Mahler´s Resurrection Symphony, performed by Andris Nelsons—Luzern´s Artiste étoile this summer—and his City of Birmingham Symphony Orchestra was also amenable to the program´s goals, the music´s spiritual ambiguity retaining a powerful hold on the modern psyche. As program notes by Susanne Stähr point out, Mahler hadn´t yet converted to Catholicism when he wrote his Second Symphony. His bombastic affirmation of faith in an afterlife, replete with Wagnerian undertones, does not entirely mask the composer´s extreme ambivalence toward abandoning his Jewish roots in order to ensure more professional mobility: “Cease from trembling! Prepare thyself to live,” sings the chorus in the final movement. Nelson led the orchestra and the CBSO chorus with a clear sense of the music´s architecture, mastering sweeping phrases in visceral connection with the musicians, yet a sense of irony could have been more present in the Klezmer-like melodies of the third movement and quotes from the Knaben Wunderhorn song cycle. The performances of soloists Lucy Crowe and Mihoko Fujimura also verged on the melodramatic despite their polished execution.
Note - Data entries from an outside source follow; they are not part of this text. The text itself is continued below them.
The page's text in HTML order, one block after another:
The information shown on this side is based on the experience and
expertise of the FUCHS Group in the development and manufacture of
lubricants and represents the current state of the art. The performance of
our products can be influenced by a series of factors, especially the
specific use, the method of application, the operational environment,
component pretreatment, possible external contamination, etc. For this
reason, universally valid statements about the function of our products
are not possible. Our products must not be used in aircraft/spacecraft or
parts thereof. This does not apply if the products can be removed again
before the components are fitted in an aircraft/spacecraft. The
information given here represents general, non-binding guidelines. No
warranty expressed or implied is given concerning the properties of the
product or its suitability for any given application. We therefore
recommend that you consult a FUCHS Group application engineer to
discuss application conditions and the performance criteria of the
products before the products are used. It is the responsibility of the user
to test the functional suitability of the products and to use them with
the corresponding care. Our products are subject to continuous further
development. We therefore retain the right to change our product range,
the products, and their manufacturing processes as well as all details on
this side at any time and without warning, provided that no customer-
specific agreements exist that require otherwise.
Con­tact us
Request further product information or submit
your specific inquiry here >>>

Much as Mahler could not avoid undertaking a highly spiritually quest in his music, not least by subverting classical form with his free integration of popular melodies, Composer-in-Residence Sofia Gubaidulina, whose 80th birthday was celebrated internationally last year, considers writing music not a secular act but “a form of worship,” as she says in a statement. She has also testified in interview that music provided an escape from the politics of the former Soviet Union. Nelsons conducted fellow Latvian violinist Baiba Skride and the City of Birmingham Symphony the following evening in the Russian-Tartar composer´s First Violin Concerto Offertorium, an approximately 35-minute work which opens with the main theme of Bach´s Musical Offering, only to be stripped down and built back note by note. The violin remains trapped in its own quest to win back spiritual direction, as it were, against an orchestra ridden by uncertainty.

Skride played with humility and elegance throughout high-pitched harmonics and ethereal sketches, while the Birmingham players remained strong and on point under Nelsons. The notion of faith took on a directly political connotation with Shostakovich´s Leningrad Symphony, who famously thematicizes the German occupation of the Russian city in 1941, completed after the composer fled to Moscow. An ironically jovial theme marches on with a nearly farcical stride in the opening movement, while unusually simple harmonies quietly convey resignation and nostalgia before yielding to a tortured, C-major victory. Nelson led the orchestra in a clean, sincere performance that could have nevertheless brooded more under the surface.

Meanwhile, the young musicians of the Lucerne Festival Academy were busy rehearsing a wide range of contemporary repertoire, some with Academy Co-Founder Pierre Boulez, who in his earlier days with the Darmstadt School advocated a complete break with the musical values of the past due to the political horrors of the twentieth century. Yet even he admits in his own way that spirituality can transcend certain human and artistic polarities. “Faith in the broadest sense reveals itself in all music,” he tells the Swiss magazine Musik&Theater. “Whether a composer is conservative or progressive, he maintains his motivation to create art.”